Records from a data collection:

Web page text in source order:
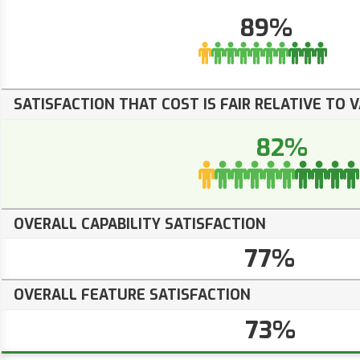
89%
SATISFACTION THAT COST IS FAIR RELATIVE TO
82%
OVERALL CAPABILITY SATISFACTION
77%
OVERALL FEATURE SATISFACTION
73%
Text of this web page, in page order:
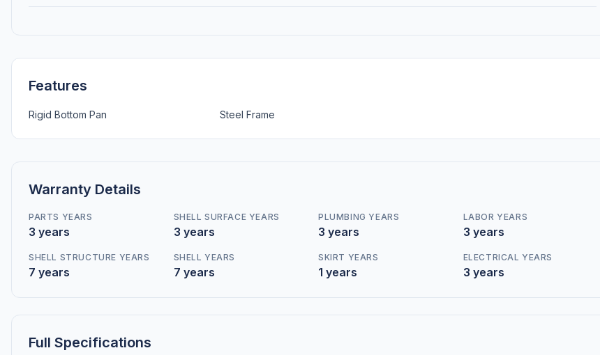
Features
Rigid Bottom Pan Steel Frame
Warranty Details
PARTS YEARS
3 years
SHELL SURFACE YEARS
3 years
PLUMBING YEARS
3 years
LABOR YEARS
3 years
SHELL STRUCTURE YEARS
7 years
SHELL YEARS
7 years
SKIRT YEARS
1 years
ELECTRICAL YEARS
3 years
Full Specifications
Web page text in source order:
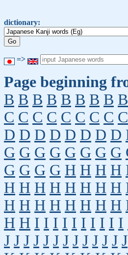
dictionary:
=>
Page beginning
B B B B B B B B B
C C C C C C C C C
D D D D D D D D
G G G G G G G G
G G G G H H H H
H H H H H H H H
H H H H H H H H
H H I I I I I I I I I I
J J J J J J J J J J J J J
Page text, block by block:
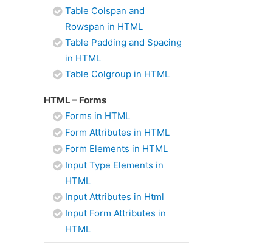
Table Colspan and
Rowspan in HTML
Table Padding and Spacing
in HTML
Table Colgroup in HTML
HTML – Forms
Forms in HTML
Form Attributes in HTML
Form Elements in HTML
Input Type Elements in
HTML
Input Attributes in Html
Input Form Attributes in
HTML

**TASK DESCRIPTION**
How many lines of the data contain the word "Attributes"? Answer with the number alone.

**EXERCISE ANSWER**
3